Quantum confinement in graphene has previously been accomplished through lithographically patterned structures14,15,16,17, graphene edges18, and chemically synthesized graphene islands19,20,21,22. These systems, however, are either too contaminated for direct wavefunction visualization or use metallic substrates that prevent electrostatic gating. Electron confinement in graphene has also been induced through high magnetic fields23 and supercritical impurities24, but these methods are unwieldy for many technological applications. An alternative approach for confining electrons in graphene relies on using electrostatic potentials. However, this is notoriously difficult because Klein tunnelling renders electric potentials transparent to massless Dirac fermions at non-oblique incidence1,2,3,4,5. Nevertheless, it has been theoretically predicted that a circular graphene p–n junction can localize Dirac electrons and form quasi-bound quantum dot states6,7,8,9,10,11. A recent tunnelling spectroscopy experiment12 revealed signatures of electron confinement induced by the electrostatic potential created by a charged scanning tunnelling microscope (STM) tip. However, since the confining potential moves with the STM tip, this method allows neither spatial imaging of the resulting confined modes nor patterning control of the confinement potential.

Here we employ a new patterning technique that allows the creation of stationary circular p–n junctions in a graphene layer on top of hexagonal boron nitride (hBN).
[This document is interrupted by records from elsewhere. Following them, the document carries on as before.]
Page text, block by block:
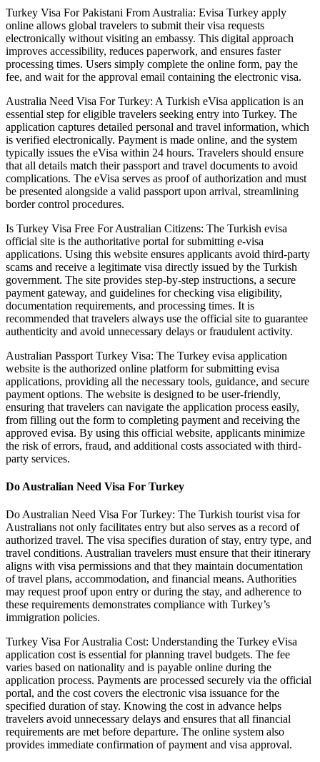
Turkey Visa For Pakistani From Australia: Evisa Turkey apply
online allows global travelers to submit their visa requests
electronically without visiting an embassy. This digital approach
improves accessibility, reduces paperwork, and ensures faster
processing times. Users simply complete the online form, pay the
fee, and wait for the approval email containing the electronic visa.
Australia Need Visa For Turkey: A Turkish eVisa application is an
essential step for eligible travelers seeking entry into Turkey. The
application captures detailed personal and travel information, which
is verified electronically. Payment is made online, and the system
typically issues the eVisa within 24 hours. Travelers should ensure
that all details match their passport and travel documents to avoid
complications. The eVisa serves as proof of authorization and must
be presented alongside a valid passport upon arrival, streamlining
border control procedures.
Is Turkey Visa Free For Australian Citizens: The Turkish evisa
official site is the authoritative portal for submitting e-visa
applications. Using this website ensures applicants avoid third-party
scams and receive a legitimate visa directly issued by the Turkish
government. The site provides step-by-step instructions, a secure
payment gateway, and guidelines for checking visa eligibility,
documentation requirements, and processing times. It is
recommended that travelers always use the official site to guarantee
authenticity and avoid unnecessary delays or fraudulent activity.
Australian Passport Turkey Visa: The Turkey evisa application
website is the authorized online platform for submitting evisa
applications, providing all the necessary tools, guidance, and secure
payment options. The website is designed to be user-friendly,
ensuring that travelers can navigate the application process easily,
from filling out the form to completing payment and receiving the
approved evisa. By using this official website, applicants minimize
the risk of errors, fraud, and additional costs associated with third-
party services.
Do Australian Need Visa For Turkey
Do Australian Need Visa For Turkey: The Turkish tourist visa for
Australians not only facilitates entry but also serves as a record of
authorized travel. The visa specifies duration of stay, entry type, and
travel conditions. Australian travelers must ensure that their itinerary
aligns with visa permissions and that they maintain documentation
of travel plans, accommodation, and financial means. Authorities
may request proof upon entry or during the stay, and adherence to
these requirements demonstrates compliance with Turkey’s
immigration policies.
Turkey Visa For Australia Cost: Understanding the Turkey eVisa
application cost is essential for planning travel budgets. The fee
varies based on nationality and is payable online during the
application process. Payments are processed securely via the official
portal, and the cost covers the electronic visa issuance for the
specified duration of stay. Knowing the cost in advance helps
travelers avoid unnecessary delays and ensures that all financial
requirements are met before departure. The online system also
provides immediate confirmation of payment and visa approval.

Figure 1a illustrates how stationary circular graphene p–n junctions are created. We start with a graphene/hBN heterostructure resting on a SiO2/Si substrate. The doped Si substrate acts as a global backgate while the hBN layer provides a tunable local embedded gate after being treated by a voltage pulse from an STM tip13. To create this embedded gate the STM tip is first retracted approximately 2 nm above the graphene surface and a voltage pulse of Vs = 5 V is then applied to the STM tip while simultaneously holding the backgate voltage to Vg = 40 V. The voltage pulse ionizes defects in the hBN region directly underneath the tip25 and the released charge migrates through the hBN to the graphene13. This leads to a local space-charge build-up in the hBN that effectively screens the backgate and functions as a negatively charged local embedded gate13 (using the opposite polarity gate voltage during this process leads to an opposite polarity space charge). Adjusting Vg afterwards allows us to tune the overall doping level so that the graphene is n-doped globally, but p-doped inside a circle centred below the location where the tip pulse occurred (it is also possible to control the charge carrier density profile as well as create opposite polarity p–n junctions by changing the Vg applied during the tip pulse). As shown schematically in Fig. 1b, the STM tip can then be moved to different locations to probe the electronic structure of the resulting stationary circular p–n junction.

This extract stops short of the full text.